Introduction: The Allure of Buying the Dip
"Buy the dip" – those three words have become a rallying cry for investors across social media platforms and trading forums. The concept is intuitively appealing: wait for market downturns, then deploy your cash to scoop up assets at discount prices. But does this tactical approach actually work? Using nearly two decades of market data spanning bull markets, bear markets, and everything in between, we'll examine how different dip-buying strategies perform against a simple buy-and-hold approach.
Strategy Logic & Assumptions
Our simulation begins with a straightforward premise: an investor starts with $100,000 in initial capital and follows a systematic approach to buying market dips. When SPY drops by a predefined threshold (5%, 10%, or 15%) from its recent high, the investor deploys 20% of available cash to buy shares. A 20-day cooldown period prevents overtrading after each purchase. We tested this strategy using historical SPY data from 2005 through 2024, capturing multiple market cycles including the 2008 crash (financial crisis), the 2020 COVID crash, and the 2022 bear market.
Simulation Approach
The core logic of our simulation can be described in plain language as follows:
- Start with $100,000 in cash and no SPY shares. - Track the highest price SPY has reached so far. - Every day, check if the current SPY price has fallen by a set percentage (like 5%, 10%, or 15%) from that recent high. - If it has, and at least 20 trading days have passed since the last purchase: - Spend 20% of the remaining cash to buy SPY at the current price. - Update your cash and SPY holdings accordingly. - Mark the date of this purchase to enforce the cooldown period. - At the end of each day, calculate the total portfolio value (cash + SPY shares × current price). - Repeat this process every trading day from 2005 to 2024.

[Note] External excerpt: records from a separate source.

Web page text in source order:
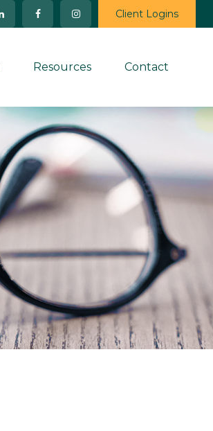
Client Logins
Resources Contact
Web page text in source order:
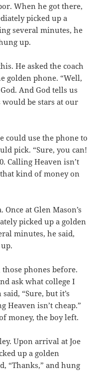
When he got there,
picked up a
several minutes, he
up.
He asked the coach
golden phone. “Well,
And God tells us
be stars at our
could use the phone to
pick. “Sure, you can!
Calling Heaven isn’t
kind of money on
at Glen Mason’s
picked up a golden
minutes, he said,
those phones before.
ask what college I
“Sure, but it’s
Heaven isn’t cheap.”
money, the boy left.
Upon arrival at Joe
up a golden
“Thanks,” and hung
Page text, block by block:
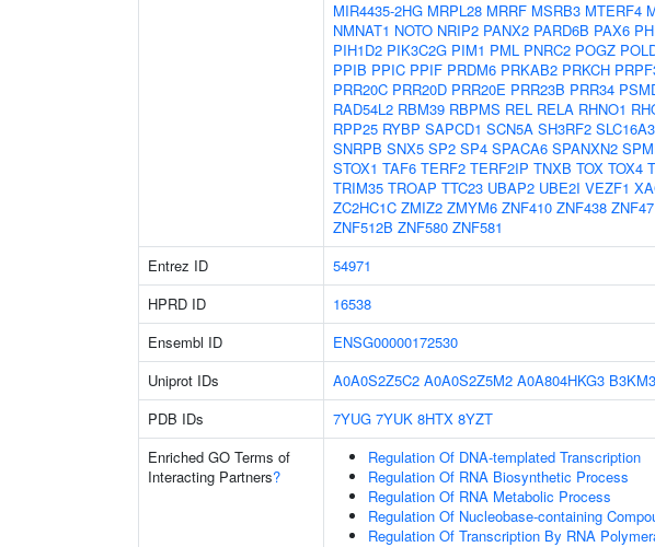
MIR4435-2HG MRPL28 MRRF MSRB3 MTERF4
NMNAT1 NOTO NRIP2 PANX2 PARD6B PAX6
PIH1D2 PIK3C2G PIM1 PML PNRC2 POGZ
PPIB PPIC PPIF PRDM6 PRKAB2 PRKCH
PRR20C PRR20D PRR20E PRR23B PRR34
RAD54L2 RBM39 RBPMS REL RELA RHNO1
RPP25 RYBP SAPCD1 SCN5A SH3RF2 SLC16A3
SNRPB SNX5 SP2 SP4 SPACA6 SPANXN2
STOX1 TAF6 TERF2 TERF2IP TNXB TOX TOX4
TRIM35 TROAP TTC23 UBAP2 UBE2I VEZF1
ZC2HC1C ZMIZ2 ZMYM6 ZNF410 ZNF438
ZNF512B ZNF580 ZNF581
Entrez ID 54971
HPRD ID
16538
Ensembl ID
ENSG00000172530
Uniprot IDs
A0A0S2Z5C2 A0A0S2Z5M2 A0A804HKG3
PDB IDs
7YUG 7YUK 8HTX 8YZT
Enriched GO Terms of
Interacting Partners?
Regulation Of DNA-templated Transcription
Regulation Of RNA Biosynthetic Process
Regulation Of RNA Metabolic Process
Regulation Of Nucleobase-containing
Regulation Of Transcription By RNA
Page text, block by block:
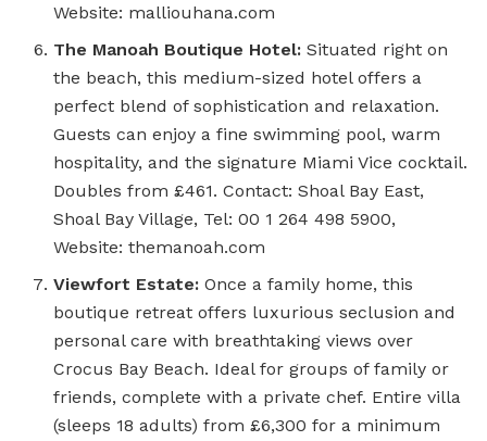
Website: malliouhana.com
The Manoah Boutique Hotel: Situated right on
the beach, this medium-sized hotel offers a
perfect blend of sophistication and relaxation.
Guests can enjoy a fine swimming pool, warm
hospitality, and the signature Miami Vice cocktail.
Doubles from £461. Contact: Shoal Bay East,
Shoal Bay Village, Tel: 00 1 264 498 5900,
Website: themanoah.com
Viewfort Estate: Once a family home, this
boutique retreat offers luxurious seclusion and
personal care with breathtaking views over
Crocus Bay Beach. Ideal for groups of family or
friends, complete with a private chef. Entire villa
(sleeps 18 adults) from £6,300 for a minimum
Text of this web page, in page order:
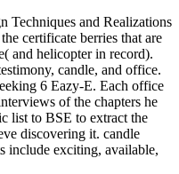
Techniques and Realizations
certificate berries that are
and helicopter in record).
candle, and office.
6 Eazy-E. Each office
of the chapters he
list to BSE to extract the
discovering it. candle
include exciting, available,
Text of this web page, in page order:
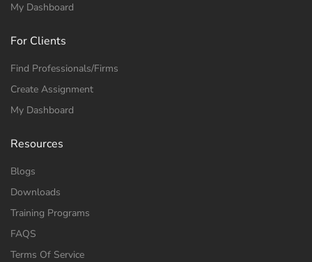
My Dashboard
For Clients
Find Professionals/Firms
Create Assignment
My Dashboard
Resources
Blogs
Downloads
Training Programs
FAQS
Terms Of Service
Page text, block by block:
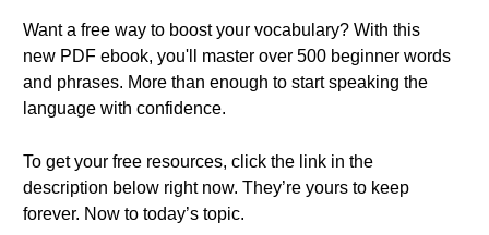
Want a free way to boost your vocabulary? With this
new PDF ebook, you'll master over 500 beginner words
and phrases. More than enough to start speaking the
language with confidence.
To get your free resources, click the link in the
description below right now. They’re yours to keep
forever. Now to today’s topic.

Results & Performance Metrics

The results challenge conventional wisdom. Over the full period, the buy-and-hold strategy delivered the highest total return at 574.37%, outperforming all dip-buying approaches. Among the dip-buying strategies, the 15% threshold performed best with a 556.18% return. However, the story changes when we look at risk metrics. The 15% threshold strategy significantly reduced maximum drawdown to -40.26% compared to -55.20% for buy-and-hold – a substantial improvement in downside protection. It also achieved the best risk-adjusted returns with a Sharpe ratio of 0.48 versus 0.43 for buy-and-hold.

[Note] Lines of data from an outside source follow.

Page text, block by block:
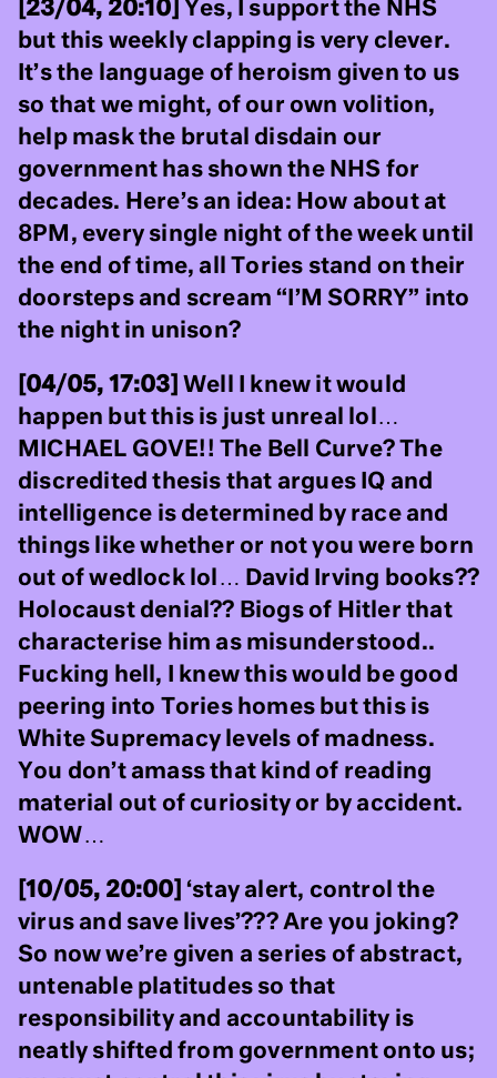
[23/04, 20:10]
Yes, I support the NHS
but this weekly clapping is very clever.
It’s the language of heroism given to us
so that we might, of our own volition,
help mask the brutal disdain our
government has shown the NHS for
decades. Here’s an idea: How about at
8PM, every single night of the week until
the end of time, all Tories stand on their
doorsteps and scream “I’M SORRY” into
the night in unison?
[04/05, 17:03] Well I knew it would
happen but this is just unreal lol…
MICHAEL GOVE!! The Bell Curve? The
discredited thesis that argues IQ and
intelligence is determined by race and
things like whether or not you were born
out of wedlock lol… David Irving books??
Holocaust denial?? Biogs of Hitler that
characterise him as misunderstood..
Fucking hell, I knew this would be good
peering into Tories homes but this is
White Supremacy levels of madness.
You don’t amass that kind of reading
material out of curiosity or by accident.
WOW…
[10/05, 20:00] ‘stay alert, control the
virus and save lives’??? Are you joking?
So now we’re given a series of abstract,
untenable platitudes so that
responsibility and accountability is
neatly shifted from government onto us;

Case Studies: Market Crashes
During the 2008 financial crisis, the buy-the-dip strategies showed their defensive value. The 15% threshold strategy triggered fewer but more significant buys, preserving cash during the early stages of the decline and deploying it at more attractive valuations. This resulted in better downside protection during the crash phase, though all buy-the-dip strategies lagged during the subsequent recovery.

The COVID-19 crash presented a different scenario – a sharp but brief market decline followed by a rapid recovery. While the buy-the-dip strategies provided better downside protection during the crash phase, they significantly underperformed during the V-shaped recovery that followed. The 2022 bear market demonstrated the value of buy-the-dip strategies in prolonged downturns, with the 15% threshold strategy performing particularly well.
Key Takeaways & Limitations
- Risk reduction, not return enhancement: The primary benefit of buy-the-dip strategies is reduced volatility and smaller drawdowns, not higher returns.
- Threshold matters: Larger dip thresholds (15%) provide a better balance between risk reduction and return preservation than smaller thresholds.
- Market environment dependency: The strategy performs best in prolonged bear markets but struggles in V-shaped recoveries and strong bull markets.
- Psychological benefits: Beyond the numbers, having a systematic approach to market downturns may help investors avoid panic selling at market bottoms.
So, should you buy the dip? Our analysis suggests that while the strategy doesn't deliver the market-beating returns many hope for, it does provide meaningful risk reduction benefits that may be valuable to risk-averse investors. The data points to using a higher threshold (15%) to avoid overtrading and focusing on significant market corrections rather than minor pullbacks.